I also looked at the RANLIB implementation in GNU Octave. There, the
Octave authors have also replaced the random number generator with
their own, *ranf()*, and it happens that *ranf()* generates on the
open interval (0,1), again suppressing the bug in the published
algorithm.

Given the pervasive confusion in various documentation over the exact bounds of the intervals of their random numbers, I think it's fair to say that this code has persisted by a process of selection, not by intelligent design. My "mutation" faithfully restored the original intelligent Ahrens/Dieter 1973 algorithm design... and broke the code.

## Zuker's schadenfreude

If Michael Zuker is reading this, he will have already gleefully remembered that he sent me an email in 2012:

...I was amused (horrified?) when, while looking "under the hood", I

discovered that you are using some ancient and obscure method to

generate Gaussian samples.

and he went on to suggest a cleaner, more modern alternative to me. Which has been on my to do list since. And which, ironically, I've been terrified of implementing, because once you have code that's (apparently) been working for a long time, the last thing you want to do is to go in and start improving it, because man, that's just asking for trouble.

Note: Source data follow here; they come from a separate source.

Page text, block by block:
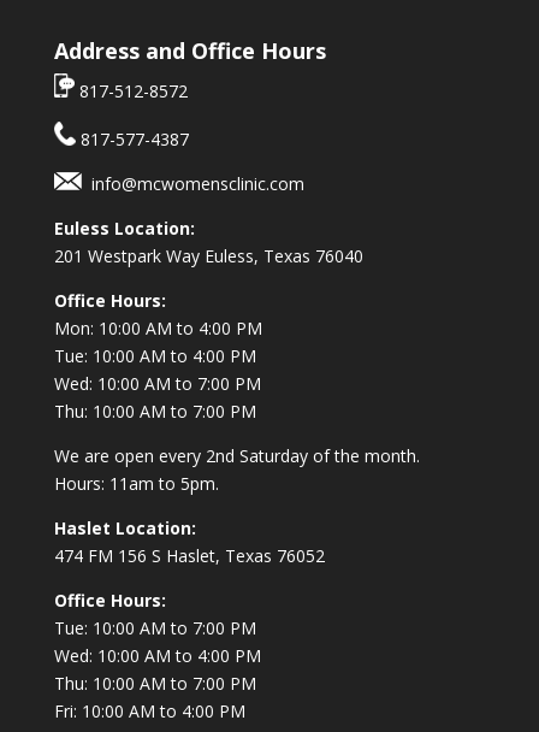
Address and Office Hours
817-512-8572
817-577-4387
info@mcwomensclinic.com
Euless Location:
201 Westpark Way Euless, Texas 76040
Office Hours:
Mon: 10:00 AM to 4:00 PM
Tue: 10:00 AM to 4:00 PM
Wed: 10:00 AM to 7:00 PM
Thu: 10:00 AM to 7:00 PM
We are open every 2nd Saturday of the month.
Hours: 11am to 5pm.
Haslet Location:
474 FM 156 S Haslet, Texas 76052
Office Hours:
Tue: 10:00 AM to 7:00 PM
Wed: 10:00 AM to 4:00 PM
Thu: 10:00 AM to 7:00 PM
Fri: 10:00 AM to 4:00 PM

Code is an evolved system. You adopt a new algorithm and all you've done is teleport to a new point in the fitness landscape. You may indeed be near a higher fitness peak, but you aren't likely to be on it yet. You'll have to do a whole tedious evolutionary optimization process all over again to get your new code to be reliable and trusted. It's a wonder anything works, either in genetics, or in software.